◆ **What the task requires**:
Repeat the records exactly as given. Do not include the pictures.

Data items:
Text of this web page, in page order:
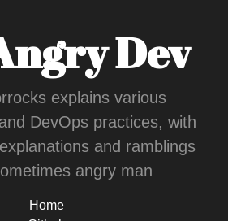
Dev
explains various
DevOps practices, with
and ramblings
angry man
Home
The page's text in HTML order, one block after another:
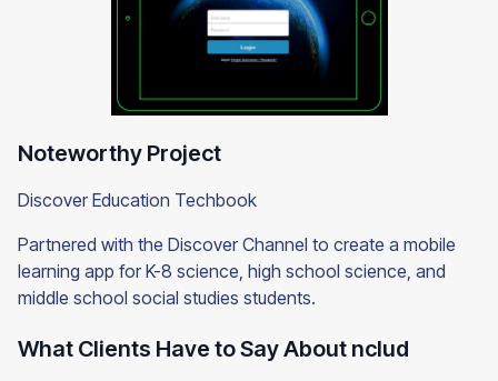
Noteworthy Project
Discover Education Techbook
Partnered with the Discover Channel to create a mobile
learning app for K-8 science, high school science, and
middle school social studies students.
What Clients Have to Say About nclud
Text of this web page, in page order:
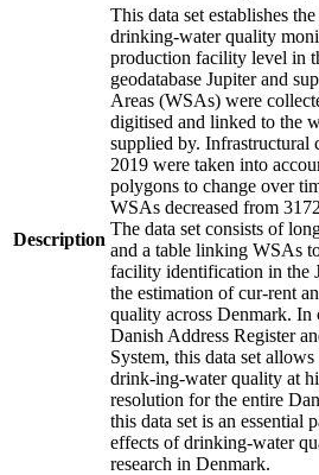
Description
This data set establishes
drinking-water quality
production facility level in
geodatabase Jupiter and
Areas (WSAs) were
digitised and linked to the
supplied by. Infrastructural
2019 were taken into
polygons to change over
WSAs decreased from
The data set consists of
and a table linking WSAs
facility identification in the
the estimation of cur-rent
quality across Denmark.
Danish Address Register
System, this data set
drink-ing-water quality at
resolution for the entire
this data set is an essential
effects of drinking-water
research in Denmark.
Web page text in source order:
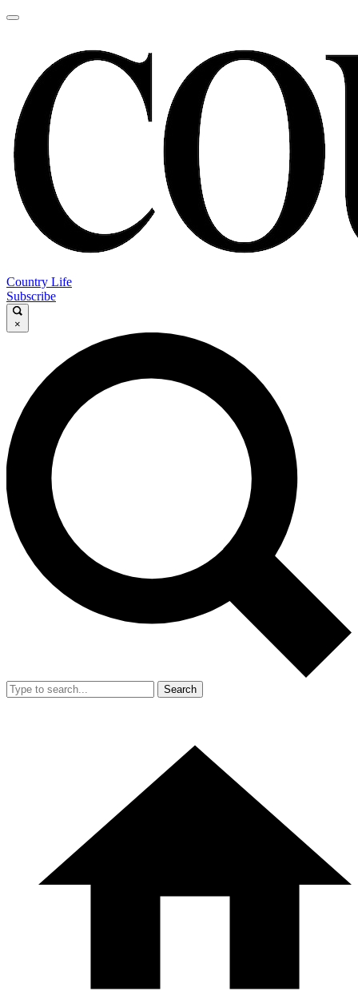
Country Life
Subscribe
×
Search
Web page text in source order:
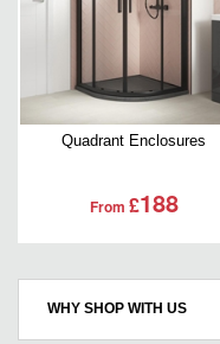
Quadrant Enclosures
From £188
WHY SHOP WITH US
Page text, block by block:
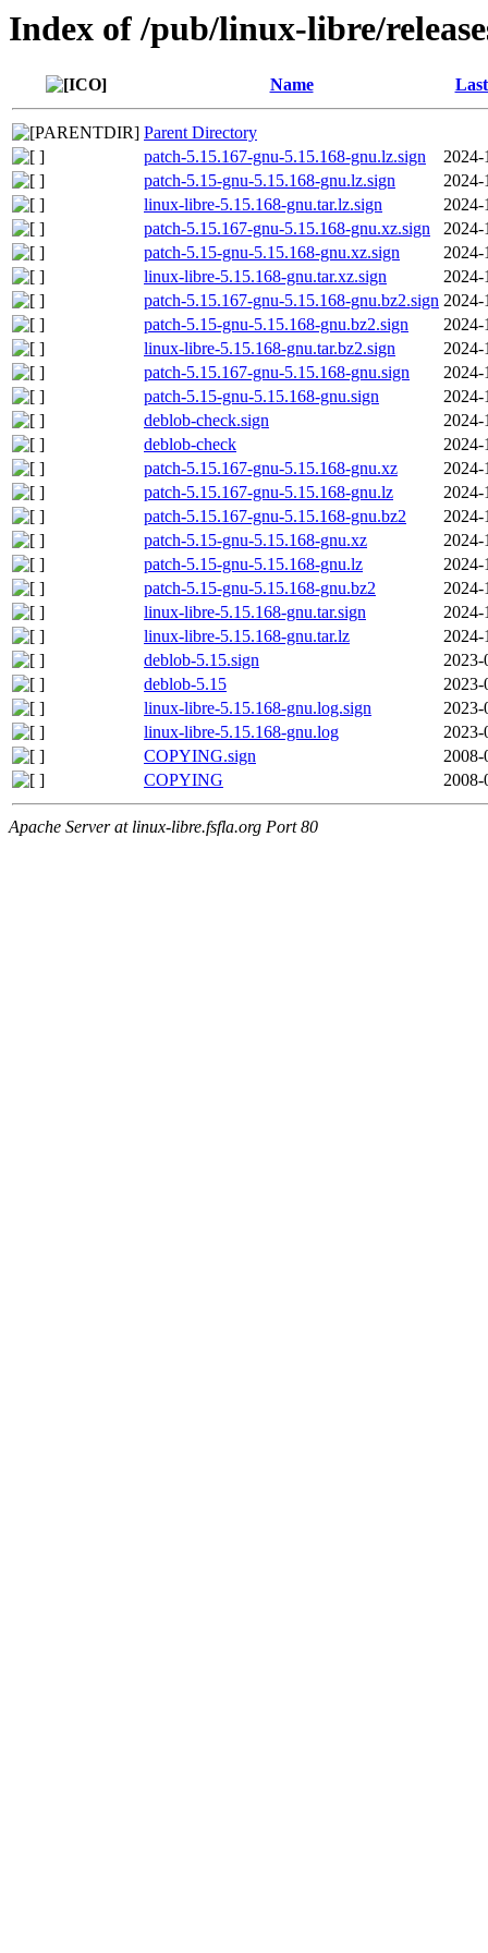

◆ **Written answer**:
Text of this web page, in page order:
Dev
explains various
DevOps practices, with
and ramblings
angry man
Home
The page's text in HTML order, one block after another:
Noteworthy Project
Discover Education Techbook
Partnered with the Discover Channel to create a mobile
learning app for K-8 science, high school science, and
middle school social studies students.
What Clients Have to Say About nclud
Text of this web page, in page order:
Description
This data set establishes
drinking-water quality
production facility level in
geodatabase Jupiter and
Areas (WSAs) were
digitised and linked to the
supplied by. Infrastructural
2019 were taken into
polygons to change over
WSAs decreased from
The data set consists of
and a table linking WSAs
facility identification in the
the estimation of cur-rent
quality across Denmark.
Danish Address Register
System, this data set
drink-ing-water quality at
resolution for the entire
this data set is an essential
effects of drinking-water
research in Denmark.
Web page text in source order:
Country Life
Subscribe
×
Search
Web page text in source order:
Quadrant Enclosures
From £188
WHY SHOP WITH US
Page text, block by block:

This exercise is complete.